Supply balancing act
under way for newsprint producers, papers
More mega-mergers, shifting
production, increased de-inking typify a market in serious demand decline.
By Michael Ducey
Special to Newspapers & Technology
Big drops
in classified lineage and big increases in Internet spending forced U.S.
newspapers to dramatically reduce their newsprint consumption in 2007 and 2008
isn’t shaping up to be much different.
Between 2006 and last year,
newsprint consumption fell about 800,000 tons and 2008 indications look equally
grim, with demand already down another 15 percent, according to the Pulp and
Paper Products Council.
Contributing to the downturn:
declining print circulation in combination with narrowing web widths. The
50-inch-wide newspaper is rapidly being replaced by 46- and even 44-inch-wide
formats, with some papers rolling out even more compact sizes (see related
story, page 8).
All the newsprint suppliers
are feeling the shock waves caused by the market’s continuing contraction.
In response, last year, the
two largest producers, Abitibi Consolidated Inc. and Bowater Inc., joined forces
to create AbitibiBowater. White Birch Paper Co., meantime, snapped up SP
Newsprint after Cox Enterprises Inc., Media General Inc. and McClatchy Co.
decided to get out of the newsprint business.
Canadian producer Catalyst
Paper picked up a U.S. manufacturing site when it purchased the Snowflake,
Ariz., mill formerly owned by Abitibi while Tembec, another provider, ran into
financial difficulties.

Foreign producers UPM and
Stora Enso moved further away from the North American newsprint and graphic
papers landscape and smaller producers like Fraser Papers, Boise Cascade LLC,
Blue Heron Paper Co. and Katahdin Paper Co.
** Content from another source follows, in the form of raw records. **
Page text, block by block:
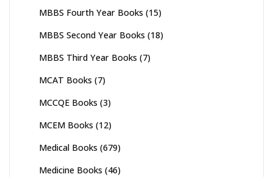
MBBS Fourth Year Books (15)
MBBS Second Year Books (18)
MBBS Third Year Books (7)
MCAT Books (7)
MCCQE Books (3)
MCEM Books (12)
Medical Books (679)
Medicine Books (46)
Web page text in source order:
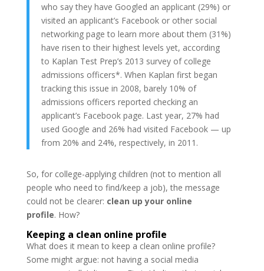
who say they have Googled an applicant (29%) or
visited an applicant’s Facebook or other social
networking page to learn more about them (31%)
have risen to their highest levels yet, according
to Kaplan Test Prep’s 2013 survey of college
admissions officers*. When Kaplan first began
tracking this issue in 2008, barely 10% of
admissions officers reported checking an
applicant’s Facebook page. Last year, 27% had
used Google and 26% had visited Facebook — up
from 20% and 24%, respectively, in 2011.
So, for college-applying children (not to mention all
people who need to find/keep a job), the message
could not be clearer: clean up your online
profile. How?
Keeping a clean online profile
What does it mean to keep a clean online profile?
Some might argue: not having a social media
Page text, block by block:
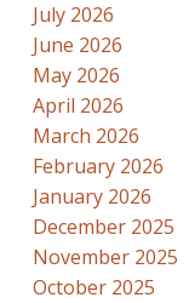
July 2026
June 2026
May 2026
April 2026
March 2026
February 2026
January 2026
December 2025
November 2025
October 2025
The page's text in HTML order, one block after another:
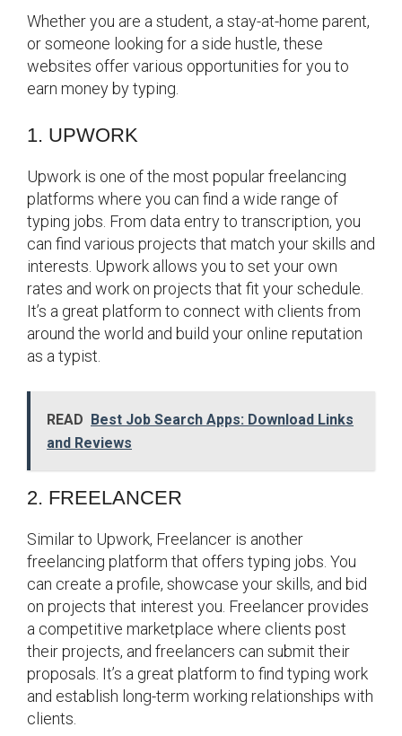
Whether you are a student, a stay-at-home parent,
or someone looking for a side hustle, these
websites offer various opportunities for you to
earn money by typing.
1. UPWORK
Upwork is one of the most popular freelancing
platforms where you can find a wide range of
typing jobs. From data entry to transcription, you
can find various projects that match your skills and
interests. Upwork allows you to set your own
rates and work on projects that fit your schedule.
It’s a great platform to connect with clients from
around the world and build your online reputation
as a typist.
READ Best Job Search Apps: Download Links
and Reviews
2. FREELANCER
Similar to Upwork, Freelancer is another
freelancing platform that offers typing jobs. You
can create a profile, showcase your skills, and bid
on projects that interest you. Freelancer provides
a competitive marketplace where clients post
their projects, and freelancers can submit their
proposals. It’s a great platform to find typing work
and establish long-term working relationships with
clients.
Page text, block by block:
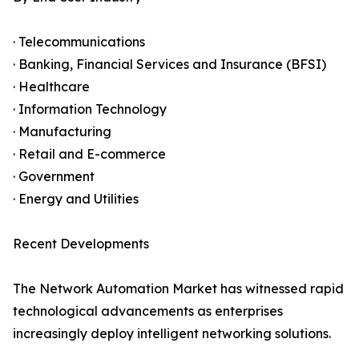
· Telecommunications
· Banking, Financial Services and Insurance (BFSI)
· Healthcare
· Information Technology
· Manufacturing
· Retail and E-commerce
· Government
· Energy and Utilities
Recent Developments
The Network Automation Market has witnessed rapid
technological advancements as enterprises
increasingly deploy intelligent networking solutions.
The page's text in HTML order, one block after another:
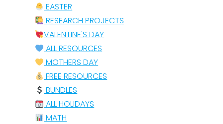
EASTER
RESEARCH PROJECTS
VALENTINE'S DAY
ALL RESOURCES
MOTHERS DAY
FREE RESOURCES
BUNDLES
ALL HOLIDAYS
MATH

LLC retrenched as well.
That left only the low-cost
producers, among them Atlantic, Alberta Newsprint, Kruger and Inland, which have
thus far avoided the big hurt resulting from the decline in demand.
Pricing in flux
Though inventories remain over
45 days in supply, newsprint prices are on a steady incline after a roller
coaster ride last year, exceeding $687 per metric ton for 27.7-pound (45-gram)
paper last month, according to FOEX Indexes Ltd. Prices could easily top $700
per metric ton by summer, observers say, adding that little relief is in sight,
as mills react to enormous cost and currency pressures.
Publishers will want to keep a
close eye on the financial underpinnings supporting AbitibiBowater. The
newsprint giant, whose capacity alone could satisfy U.S. demand, needs to meet
challenging debt-repayment terms associated with a $1.4 billion refinancing plan
it announced in March.
The firm will likely cut jobs
and additional mill assets to meet its obligations, which include annual
interest payments in excess of $550 million. Look for AbitibiBowater to cut at
least 1 million metric tons of capacity this year, even as it converts assets
away from standard newsprint grades to value-added grades such as its successful
EqualOffset and lightweight-coated grades for magazine and FSI use. The company
is likely to be very aggressive on pricing and market share for some time.
The acquisition of SP
Newsprint by White Birch, announced in January, by contrast, should result in
less market upheaval. Both companies have solid newspaper industry roots and,
consequently, share a common production goal.
That may not be the case with
Catalyst’s purchase of the Snowflake, Ariz., recycled newsprint mill. The
company appears to be trimming some newsprint capacity after a difficult
financial year and subsequent restructuring of management and assets. The mill
had been a top performer for Abitibi over the years, but in 2007 the facility’s
operations were hampered by poor execution and high costs. Catalyst has taken
steps to reverse the mill’s ebbing performance with upgraded machinery.